サルバスはそう言うと、界人が召喚してコップに入ったままの水に向けて手を翳し一言―――


「ファイヤーボール」


サルバスの手のひらからビー玉ぐらいのサイズの火球が飛び出し、ゆっくりとコップの中に入った。すると水はたちまち水蒸気をあげながら消えた。


「今のが魔法というものですか?サルバスさん!」


界人は目を丸くし、魔法陣の時以上に初めて見た魔法に興奮していた。


だがこの場にサルバス以外にもファイヤーボールが使える魔法師がいた場合、絶句ししばらく動くことも出来ず己の技量を恥じたことだろう。

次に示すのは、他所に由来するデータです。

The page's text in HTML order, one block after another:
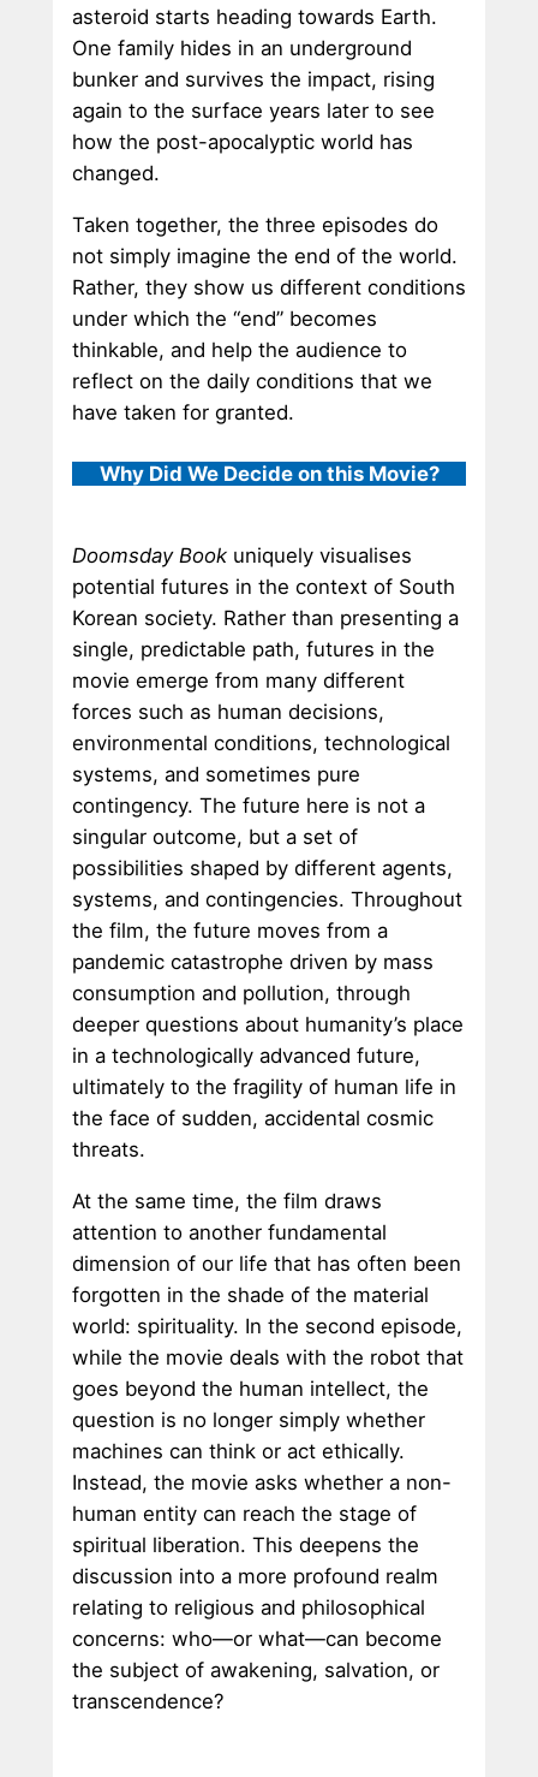
asteroid starts heading towards Earth.
One family hides in an underground
bunker and survives the impact, rising
again to the surface years later to see
how the post-apocalyptic world has
changed.
Taken together, the three episodes do
not simply imagine the end of the world.
Rather, they show us different conditions
under which the “end” becomes
thinkable, and help the audience to
reflect on the daily conditions that we
have taken for granted.
Why Did We Decide on this Movie?
Doomsday Bookuniquely visualises
potential futures in the context of South
Korean society. Rather than presenting a
single, predictable path, futures in the
movie emerge from many different
forces such as human decisions,
environmental conditions, technological
systems, and sometimes pure
contingency. The future here is not a
singular outcome, but a set of
possibilities shaped by different agents,
systems, and contingencies. Throughout
the film, the future moves from a
pandemic catastrophe driven by mass
consumption and pollution, through
deeper questions about humanity’s place
in a technologically advanced future,
ultimately to the fragility of human life in
the face of sudden, accidental cosmic
threats.
At the same time, the film draws
attention to another fundamental
dimension of our life that has often been
forgotten in the shade of the material
world: spirituality. In the second episode,
while the movie deals with the robot that
goes beyond the human intellect, the
question is no longer simply whether
machines can think or act ethically.
Instead, the movie asks whether a non-
human entity can reach the stage of
spiritual liberation. This deepens the
discussion into a more profound realm
relating to religious and philosophical
concerns: who—or what—can become
the subject of awakening, salvation, or
transcendence?
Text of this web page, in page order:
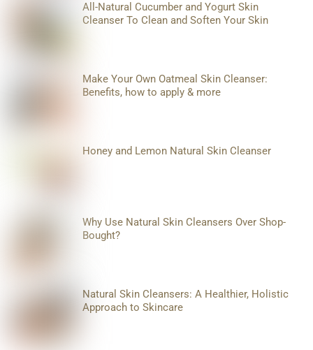
All-Natural Cucumber and Yogurt Skin
Cleanser To Clean and Soften Your Skin
Make Your Own Oatmeal Skin Cleanser:
Benefits, how to apply & more
Honey and Lemon Natural Skin Cleanser
Why Use Natural Skin Cleansers Over Shop-
Bought?
Natural Skin Cleansers: A Healthier, Holistic
Approach to Skincare
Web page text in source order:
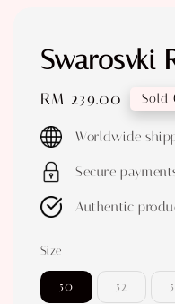
Swarosvki
Regular
price
RM 239.00 Sold
Worldwide
Secure
Authentic
Size
50 52
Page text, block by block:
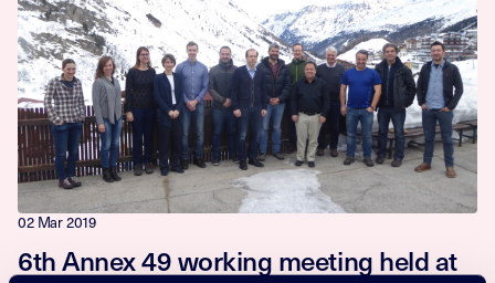
02 Mar 2019
6th Annex 49 working meeting held at
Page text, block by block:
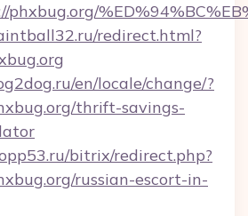
redirect.html?
en/locale/change/?
thrift-savings-
bitrix/redirect.php?
russian-escort-in-
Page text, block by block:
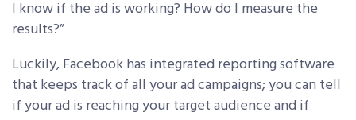
I know if the ad is working? How do I measure the
results?”
Luckily, Facebook has integrated reporting software
that keeps track of all your ad campaigns; you can tell
if your ad is reaching your target audience and if
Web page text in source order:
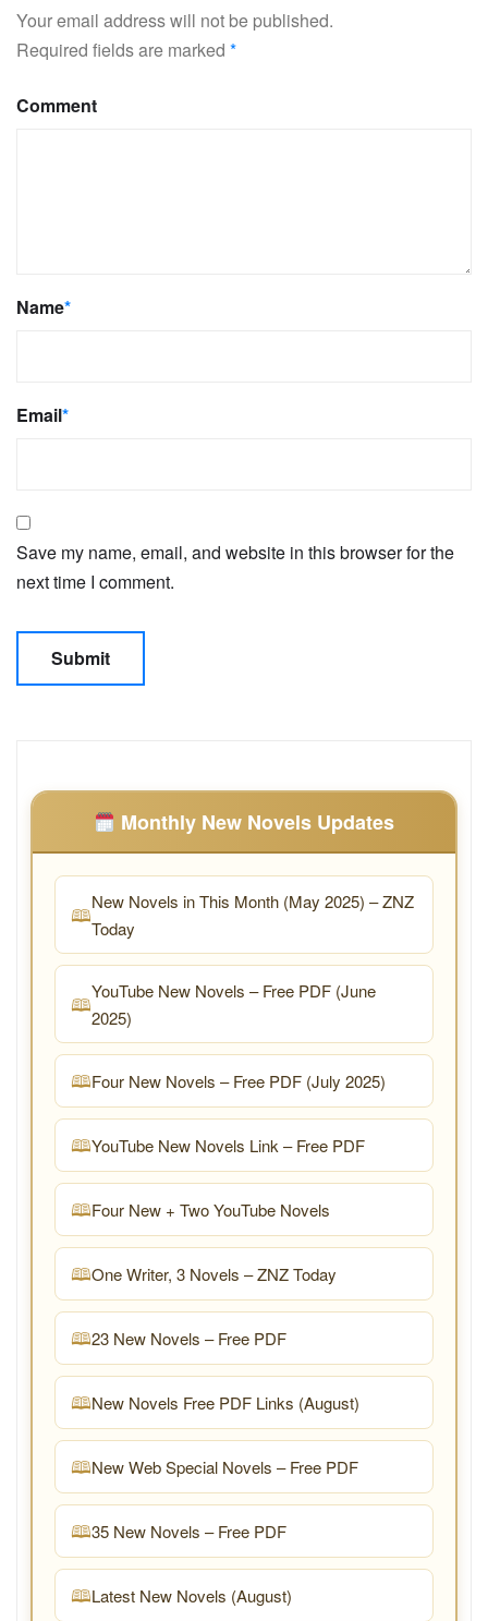
Your email address will not be published.
Required fields are marked *
Comment
Name*
Email*
Save my name, email, and website in this browser for the
next time I comment.
Monthly New Novels Updates
New Novels in This Month (May 2025) – ZNZ
Today
YouTube New Novels – Free PDF (June
2025)
Four New Novels – Free PDF (July 2025)
YouTube New Novels Link – Free PDF
Four New + Two YouTube Novels
One Writer, 3 Novels – ZNZ Today
23 New Novels – Free PDF
New Novels Free PDF Links (August)
New Web Special Novels – Free PDF
35 New Novels – Free PDF
Latest New Novels (August)
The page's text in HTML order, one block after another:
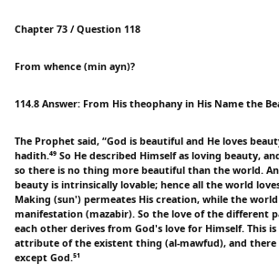
Chapter 73 / Question 118
From whence (min ayn)?
114.8 Answer: From His theophany in His Name the
The Prophet said, “God is beautiful and He loves
hadith.⁴⁹ So He described Himself as loving beauty,
so there is no thing more beautiful than the world.
beauty is intrinsically lovable; hence all the world
Making (sun') permeates His creation, while the
manifestation (mazabir). So the love of the different
each other derives from God's love for Himself. This is
attribute of the existent thing (al-mawfud), and there
except God.⁵¹
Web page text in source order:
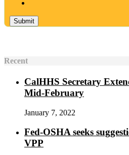
Recent
CalHHS Secretary
Mid-February
January 7, 2022
Fed-OSHA seeks
VPP
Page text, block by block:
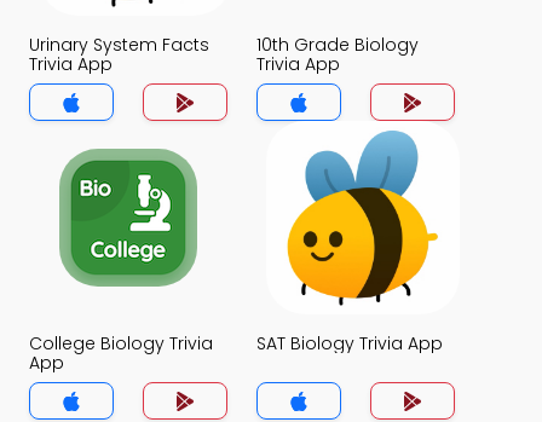
Urinary System Facts
Trivia App
10th Grade Biology
Trivia App
College Biology Trivia
App
SAT Biology Trivia App
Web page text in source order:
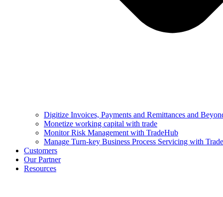
Digitize Invoices, Payments and Remittances and
Monetize working capital with trade
Monitor Risk Management with TradeHub
Manage Turn-key Business Process Servicing with
Customers
Our Partner
Resources
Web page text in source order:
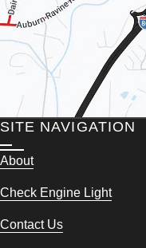
SITE NAVIGATION
About
Check Engine Light
Contact Us
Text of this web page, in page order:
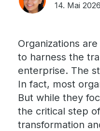
14. Mai 2026
Organizations
to harness the
enterprise. The
In fact, most
But while they
the critical step
transformation
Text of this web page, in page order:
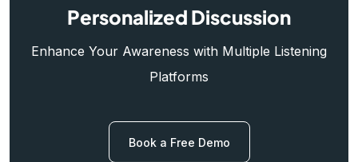
Personalized Discussion
Enhance Your Awareness with Multiple Listening
Platforms
Book a Free Demo
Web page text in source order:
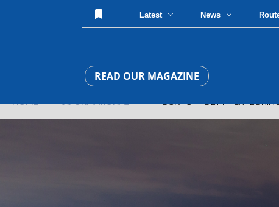
Latest News
READ OUR MAGAZINE
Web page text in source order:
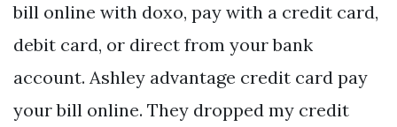
bill online with doxo, pay with a credit card,
debit card, or direct from your bank
account. Ashley advantage credit card pay
your bill online. They dropped my credit
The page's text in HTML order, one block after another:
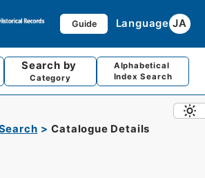
Guide Language JA
Search by
Category
Alphabetical
Index Search
Catalogue Details
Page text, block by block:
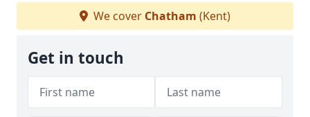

本来ファイヤーボールとは20~50センチぐらいの大きさで標的に当たると火が燃え広がり熱ダメージを与える魔法である。それをビー玉サイズまで圧縮しコップを割らずに水をあっという間に蒸発させる技量は一介の魔法師ではとても真似が出来ないだろう。


(恐らくファイヤーボールって魔法は普通の攻撃魔法だよな?それをこんな使い方、普通はしないよな。魔法ってのはこんな事もできるのか、やっぱすげー!)


そんなことを知らない界人であるが、魔法が魔術よりも精度が上だと言ったサルバスの発言の意味をなんとなく理解していた。